Comments 14: Tables 6-7 and Figures 8-11 in 3.3 Future hydropower assessment: The authors should explain clearly how to compute the 20th, 50th and 80th percentiles in this subsection. I think that Figures 9 and 11 shows differences between the 50th percentile values for historical (30 years * 10 GCMs = 300 samples) and future climates (300 samples) for each site. If so, “hot model” problem may distort this study results. Please check the 50th percentile value changes between historical (30 years * 1 GCM) and future climate for each site and each GCM, and compare 10 GCM results for each other to check robustness of Figures 9 and 11. Moreover, the area averaged cases (Tables 6-7 and Figures 8 and 10) are more difficult to interpret the results. The percentile values (20th, 50th and 80th) are computed using all the samples in one region (30 years * 10 GCMs * number of sites) for historical and future climates, then the difference is computed between historical and future climates? The percentage changes of 50th percentiles shown in Figures 9 and 11 are area-averaged as in Tables 6-7 and Figures 8 and 10? . . . or something else? Without such definition of the percentage changes of percentile values shown in your study, the readers can not recognize your results correctly.

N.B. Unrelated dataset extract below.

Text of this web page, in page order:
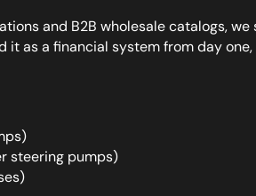
and B2B wholesale catalogs, we
as a financial system from day one,
steering pumps)

Response 14: Thank you for this detailed feedback on our Figures and Tables. The estimation process for the 20th, 80th, and 50th percentiles (median) of future projections from the 10 GCMs has been described in greater detail in the section Methods from the RM: "Therefore, the outputs of the 10 GCMs were summarized in three series of hydrological references, taking into account the extreme scenarios proposed by COES. This choice is based on the 20th and 80th percentiles \% of the 10 streamflow series grouped by each scenarios and period, to refer to extremely wet and dry years, respectively."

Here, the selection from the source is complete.